Very clear. It is from OptimizedPlan to JobGraph . For the conversion process of OptimizedPlan, we look at the Optimizer#compile method. First look at the comments on the method signature:


    /**
     * Translates the given program to an OptimizedPlan. The optimized plan describes for each
     * operator which strategy to use (such as hash join versus sort-merge join), what data exchange
     * method to use (local pipe forward, shuffle, broadcast), what exchange mode to use (pipelined,
     * batch), where to cache intermediate results, etc,
     *
     * <p>The optimization happens in multiple phases:
     *
     * <ol>
     *   <li>Create optimizer dag implementation of the program.
     *       <p><tt>OptimizerNode</tt> representations of the PACTs, assign parallelism and compute
     *       size estimates.
     *   <li>Compute interesting properties and auxiliary structures.
     *   <li>Enumerate plan alternatives. This cannot be done in the same step as the interesting
     *       property computation (as opposed to the Database approaches), because we support plans
     *       that are not trees.
     * </ol>
     *
     * @param program The program to be translated.
     * @param postPasser The function to be used for post passing the optimizer's plan and setting
     *     the data type specific serialization routines.
     * @return The optimized plan.
     * @throws CompilerException Thrown, if the plan is invalid or the optimizer encountered an
     *     inconsistent situation during the compilation process.
     */
    private OptimizedPlan compile(Plan program, OptimizerPostPass postPasser)

It is mentioned here that there will be several steps to optimize:

  1. Create an optimized DAG, and the OptimizerNode generated for it follows the PACT model , and assigns concurrency and computing resources to it.
  2. Generate some important properties and auxiliary data structures.
  3. Enumerate all alternatives.

In the implementation of the method, a large number of Visitors will be created to optimize the traversal of the program.

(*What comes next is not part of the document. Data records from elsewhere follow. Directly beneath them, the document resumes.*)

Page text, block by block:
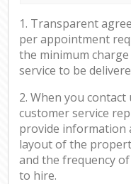
1. Transparent
per appointment
the minimum
service to be
2. When you
customer service
provide information
layout of the
and the frequency
to hire.

1.1.1 GraphCreatingVisitor

The first is to create a GraphCreatingVisitor, optimize the original Plan, optimize each operator into an OptimizerNode, and connect the OptimizerNodes through DagConnection. DagConnection is equivalent to an edge model, with source and target, which can represent the input and output of the OptimizerNode. During this process the following things will be done:

  1. Create an OptimizerNode for each operator - closer to the Node that executes the description (estimates the size of the data, where the data flow is split and merged, etc.)
  2. Connect them with Channel
  3. Generate the corresponding strategy according to the suggestion: what strategy is used by the operator to execute: such as Hash Join or Sort Merge Join; the data exchange strategy between operators is Local Pipe Forward, Shuffle, or Broadcast; the data exchange mode between operators is Pipelined or Batch.

1.1.2 IdAndEstimatesVisitor

As the name suggests, an id is generated for each operator and its data volume is estimated. See OptimizerNode#computeOutputEstimates for the implementation of the estimate - this is an abstract function, we can look at the implementation in the DataSourceNode, which will derive an estimate based on a series of properties (such as number of rows, size) of the upstream data source. **But this code is not appropriate here
, the author's original intention seems to be to focus on the upstream of the file type, the comment says: see, if we have a statistics object that can tell us a bit about the file **.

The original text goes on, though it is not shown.